Come on...Come on princess, pick up...

When I'm greeted with the familiar sound of her voicemail, I sigh in frustration, hanging up once more. My eyes avert to the ripped envelope--I wanted her to be here with me but I couldn't get in contact with her. Her big brother guarding her home also limited my access to her beautiful self. I'm elated but I just don't feel complete, not without her sharing the joy with me. Drumming with my fingers, I manage to find the strength to get up to get my keys ready for the drive to school. My sight lands on the envelope once more before an idea strikes me. With newfound energy, I ruffle through its contents, taking everything out and placing it in my backpack.

Selena's POV: 

The minute my annoying alarm blares, I groan, not wanting to leave my sweet cocoon of blankets and warmth. Glancing at the date on the calendar briefly, I shut my eyes again. Today, letters of early acceptances begin sending out. Seeing my phone already have 5 missed calls just this morning, I knew who it was exactly. I want to comfort him if it were bad news and I want to congratulate him if it were good news, but I just can't get over my pride to hear from him and find out the results. I know it's selfish and a terrible reason to not reach out but I'm a cold person and I already knew the minute he demanded to be a presence in my life that it would be incredibly difficult for me to change into a normal compassionate person all of a sudden. Pulling my blankets over my head, I scream into the soft material, wondering why I'm such a complicated person. After lying here for a few extra minutes, I find all my willpower to push myself off the bed and change for school. Throwing on my usual black hoodie over a plain tee and jeans, I skateboard towards school. 

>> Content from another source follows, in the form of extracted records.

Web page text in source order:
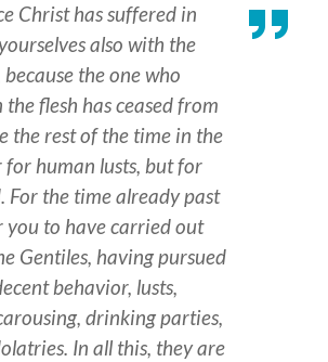
Christ has suffered in
also with the
the one who
flesh has ceased from
the rest of the time in the
for human lusts, but for
For the time already past
youto have carried out
Gentiles, having pursued
behavior, lusts,
drinking parties,
In allthis, they are
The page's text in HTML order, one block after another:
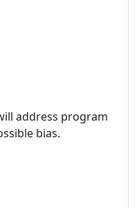
address program
bias.
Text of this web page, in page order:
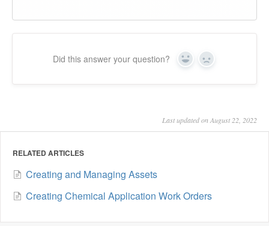
Did this answer your question? Yes No
Last updated on August 22, 2022
RELATED ARTICLES
Creating and Managing Assets
Creating Chemical Application Work Orders
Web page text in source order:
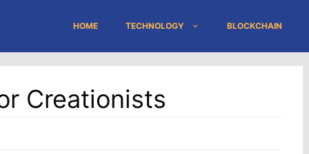
HOME TECHNOLOGY BLOCKCHAIN
Creationists
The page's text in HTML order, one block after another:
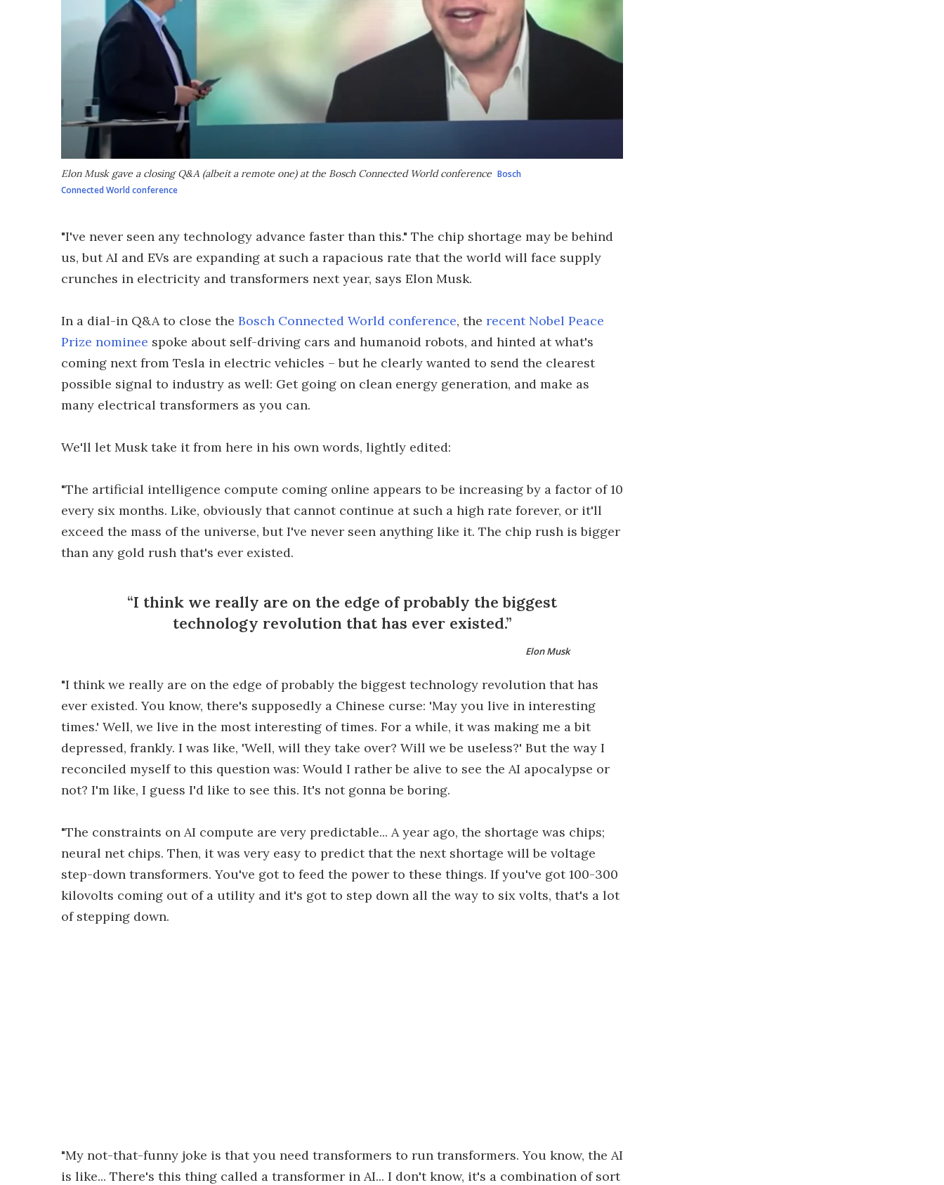
Elon Musk gave a closing Q&A (albeit a remote one) at the Bosch Connected World conference Bosch
Connected World conference
"I've never seen any technology advance faster than this." The chip shortage may be behind
us, but AI and EVs are expanding at such a rapacious rate that the world will face supply
crunches in electricity and transformers next year, says Elon Musk.
In a dial-in Q&A to close the Bosch Connected World conference, the recent Nobel Peace
Prize nominee spoke about self-driving cars and humanoid robots, and hinted at what's
coming next from Tesla in electric vehicles – but he clearly wanted to send the clearest
possible signal to industry as well: Get going on clean energy generation, and make as
many electrical transformers as you can.
We'll let Musk take it from here in his own words, lightly edited:
"The artificial intelligence compute coming online appears to be increasing by a factor of 10
every six months. Like, obviously that cannot continue at such a high rate forever, or it'll
exceed the mass of the universe, but I've never seen anything like it. The chip rush is bigger
than any gold rush that's ever existed.
I think we really are on the edge of probably the biggest
technology revolution that has ever existed.
Elon Musk
"I think we really are on the edge of probably the biggest technology revolution that has
ever existed. You know, there's supposedly a Chinese curse: 'May you live in interesting
times.' Well, we live in the most interesting of times. For a while, it was making me a bit
depressed, frankly. I was like, 'Well, will they take over? Will we be useless?' But the way I
reconciled myself to this question was: Would I rather be alive to see the AI apocalypse or
not? I'm like, I guess I'd like to see this. It's not gonna be boring.
"The constraints on AI compute are very predictable... A year ago, the shortage was chips;
neural net chips. Then, it was very easy to predict that the next shortage will be voltage
step-down transformers. You've got to feed the power to these things. If you've got 100-300
kilovolts coming out of a utility and it's got to step down all the way to six volts, that's a lot
of stepping down.
"My not-that-funny joke is that you need transformers to run transformers. You know, the AI
is like... There's this thing called a transformer in AI... I don't know, it's a combination of sort

With a few minutes to spare, I wheel in, weaving through the crowd, leaning back and forth to maintain my balance. I halt at the front of my locker, foot pushing down to cause the board to jump up and into my right hand. Ignoring the stares of people, I slowly twist my locker combination, just about ready to slam my head against the metal out of frustration; however, to my surprise, I'm greeted by a million slips falling out. What the fuck? Bending down, I scramble to shuffle the items closer to my hands and pick them up. They're photographs. 

Of me.

There are multiple shots of me, all from different angles and different expressions--each one with a number on them and the date on the back. When I seem to pick up on the recurring pattern, I flip through the images, finding the first one. It's a picture of me sketching alone at the lunch table usually occupied by me from a distance. The second one is me looking completely disinterested at my locker, most likely about to ditch class. As I go through them numerically, I see happier and closer pictures. A part of me wants to glance around and see the culprit who I already have an inkling of yet another part of me is timid and much too cowardly--as much as I want to believe I'm anything but that. Deciding to embrace my inner fear, I keep my gaze focused on the locker in front of me, straightening the photos, moving the edges around my nimble hands until they are in a nice stack with no odd edges sticking out, all the height even. When I finish, I simply push them against the inside of my locker, about to pull out my textbook only to notice a tri-folded letter. 

Hesistantly, I reach for it and slowly open the paper up.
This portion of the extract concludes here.